Die Klägerin wendet sich gegen einen Branntweinsteuerbescheid, der Vorgänge des Jahres 2006 besteuert.

  1. Das Unternehmen der Klägerin vertreibt Gesundheitsprodukte, die es nicht selbst herstellt, sondern von anderen für sich produzieren lässt - soweit es für diesen Fall von Bedeutung ist, durch die A AG (A) in deren Betriebsstätte "Werk B".

    a) Die Klägerin und A sind insoweit durch zwei Verträge miteinander verbunden, nämlich durch einen "Kooperationsvertrag" vom 17. Dezember 2002 (Bl. 99-108 der Akte des Beklagten) und einen "Herstellungs- und Verantwortungsabgrenzungsvertrag" vom 13. September 2004 (Bl. 109-137). Wesentlicher Inhalt der Verträge ist, dass A für die Klägerin Arzneimittel nach Herstellungsvorschriften produziert, die die Klägerin entsprechend den ihr erteilten arzneimittelrechtlichen Zulassungen vorgibt, und diese Produkte dann zu einem vereinbarten Preis an die Klägerin liefert. Die erforderlichen Rohstoffe stellt die Klägerin A kostenlos und rechtzeitig auf Anforderung zur Verfügung. Teilweise nahm A die entsprechenden Bestellungen vor.

    b) A war die Erlaubnis nach dem Arzneimittelgesetz für die Herstellung der Arzneien und zur steuerfreien Verwendung von Branntwein nach § 139 Abs. 1, § 132 Abs. 1 Nr. 1 BranntwMonG erteilt worden. Diese Erlaubnis berechtigt neben der steuerfreien Verwendung von Branntwein und branntweinhaltigen Waren (im Folgenden: Erzeugnisse) zur Herstellung von Arzneimitteln auch zum Bezug der Erzeugnisse unter Steueraussetzung aus einem Steuerlager im Steuergebiet nach § 140 Abs. 1 Nr. 2 BranntwMonG.

    Eine Zulassung als so genannter berechtigter Empfänger (nach § 141 Abs. 3 BranntwMonG), die zum Bezug der Erzeugnisse unter Steueraussetzung aus anderen Mitgliedstaaten berechtigt, besaß A im streitigen Zeitraum 2006 nicht.

    c) Die Klägerin selbst hatte im Streitjahr eine arzneimittelrechtliche Erlaubnis lediglich für das Umfüllen, Abpacken und Kennzeichnen von Arzneimitteln.

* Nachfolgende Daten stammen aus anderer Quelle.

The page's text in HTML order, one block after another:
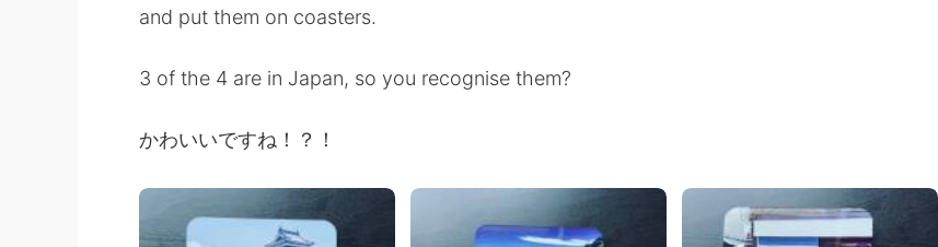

    Die Klägerin hatte auf dem Betriebsgelände der A AG einen Raum angemietet und ihr Firmenschild am Eingang angebracht.

  2. Im vorliegenden Verfahren geht es um die Branntweinsteuer für Substanzen, die - entsprechend dem Inhalt der der Klägerin gewährten arzneimittelrechtlichen Herstellungserlaubnisse - von A für die Herstellung von medizinischer Arnikasalbe, Spitzwegerich-Hustensirup, medizinischem Kamillenkonzentrat und Fußpilzprophylaxe-Spray (im Folgenden: Produkte) für die Klägerin eingesetzt worden waren.

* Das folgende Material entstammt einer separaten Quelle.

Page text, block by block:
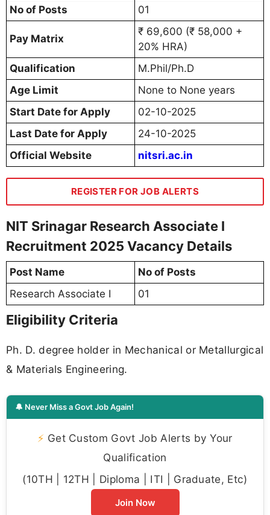
No of Posts
01
Pay Matrix
₹ 69,600 (₹ 58,000 +
20% HRA)
Qualification
M.Phil/Ph.D
Age Limit
None to None years
Start Date for Apply
02-10-2025
Last Date for Apply
24-10-2025
Official Website
nitsri.ac.in
REGISTER FOR JOB ALERTS
NIT Srinagar Research Associate I
Recruitment 2025 Vacancy Details
Post Name
No of Posts
Research Associate I
01
Eligibility Criteria
Ph. D. degree holder in Mechanical or Metallurgical
& Materials Engineering.
🔔 Never Miss a Govt Job Again!
⚡ Get Custom Govt Job Alerts by Your
Qualification
(10TH | 12TH | Diploma | ITI | Graduate, Etc)
Join Now
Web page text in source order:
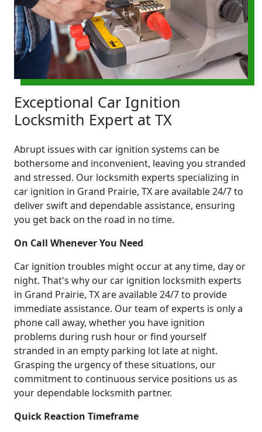
Exceptional Car Ignition
Locksmith Expert at TX
Abrupt issues with car ignition systems can be
bothersome and inconvenient, leaving you stranded
and stressed. Our locksmith experts specializing in
car ignition in Grand Prairie, TX are available 24/7 to
deliver swift and dependable assistance, ensuring
you get back on the road in no time.
On Call Whenever You Need
Car ignition troubles might occur at any time, day or
night. That's why our car ignition locksmith experts
in Grand Prairie, TX are available 24/7 to provide
immediate assistance. Our team of experts is only a
phone call away, whether you have ignition
problems during rush hour or find yourself
stranded in an empty parking lot late at night.
Grasping the urgency of these situations, our
commitment to continuous service positions us as
your dependable locksmith partner.
Quick Reaction Timeframe

    Bei den Substanzen handelt sich um jeweils unter Verwendung von unvergälltem Ethanol hergestellte Arnikatinktur, Spitzwegerichkraut-Fluidextrakt, Kamillenfluidextrakt, Brennnessel-Urtinktur.

  3. Hergestellt wurden die Substanzen auf Bestellung in Italien bei einer Firma "C". C hatte gegenüber der Klägerin nachzuweisen und zu gewährleisten, dass die Substanzen die von ihr vorgegebenen arzneimittelrechtlichen Spezifikationen erfüllten. C war im Besitz einer Erlaubnis als Steuerlagerinhaber.

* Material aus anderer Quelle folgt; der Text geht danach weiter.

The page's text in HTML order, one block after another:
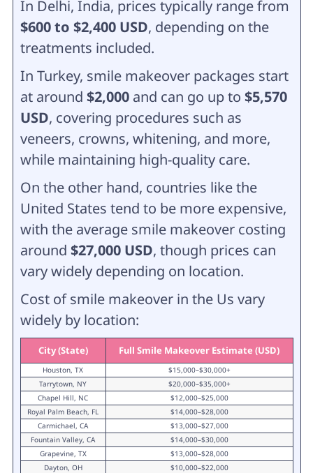
In Delhi, India, prices typically range from
$600 to $2,400 USD, depending on the
treatments included.
In Turkey, smile makeover packages start
at around $2,000and can go up to $5,570
USD, covering procedures such as
veneers, crowns, whitening, and more,
while maintaining high-quality care.
On the other hand, countries like the
United States tend to be more expensive,
with the average smile makeover costing
around $27,000 USD, though prices can
vary widely depending on location.
Cost of smile makeover in the Us vary
widely by location:
City (State) Full Smile Makeover Estimate (USD)
Houston, TX
$15,000–$30,000+
Tarrytown, NY
$20,000–$35,000+
Chapel Hill, NC
$12,000–$25,000
Royal Palm Beach, FL
$14,000–$28,000
Carmichael, CA
$13,000–$27,000
Fountain Valley, CA
$14,000–$30,000
Grapevine, TX
$13,000–$28,000
Dayton, OH
$10,000–$22,000
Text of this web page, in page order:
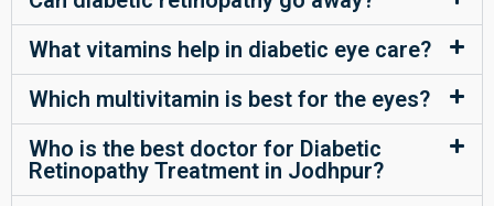
What vitamins help in diabetic eye care?
Which multivitamin is best for the eyes?
Who is the best doctor for Diabetic
Retinopathy Treatment in Jodhpur?
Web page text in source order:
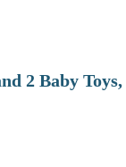
2 Baby
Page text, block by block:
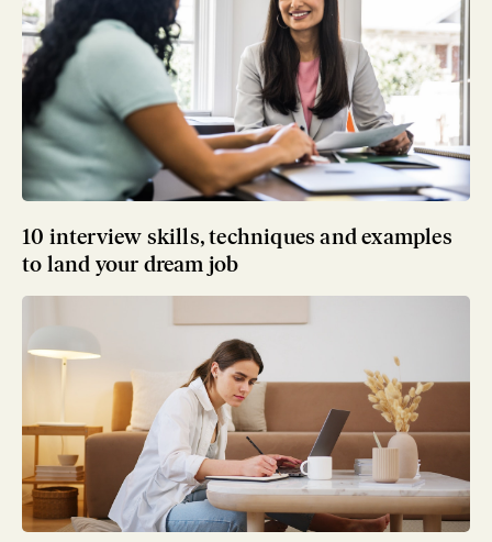
10 interview skills, techniques and examples
to land your dream job

    Den Transport der Substanzen wurde von C in eigenem Namen auf eigene Rechnung an das Werk B von A veranlasst. In den Bestellungen der Klägerin war diese Adresse angegeben worden; zum Teil mit der Firmenbezeichnung der Klägerin, zum Teil mit A's Firma "Werk B". Die Lieferung erfolgte im Streitzeitraum ohne verbrauchsteuerrechtliche Begleitpapiere.

  4. Das HZA hat für die im Jahr 2006 so gelieferten Substanzen mit Bescheid vom 2. März 2007 Branntweinsteuern in Höhe von EUR 584.033,26 festgesetzt.

    Die Klägerin erhob mit Schreiben vom 14. März 2007 Einspruch.

    Mit Einspruchsentscheidung vom 4. September 2009 hat der Beklagte den Einspruch als unbegründet zurückgewiesen. In der Begründung der Einspruchsentscheidung führt der Beklagte u.a. aus, die Klägerin sei Bezieherin der Substanzen gewesen. Wegen ihres Inhalts im Einzelnen wird auf die Einspruchsentscheidung Bezug genommen.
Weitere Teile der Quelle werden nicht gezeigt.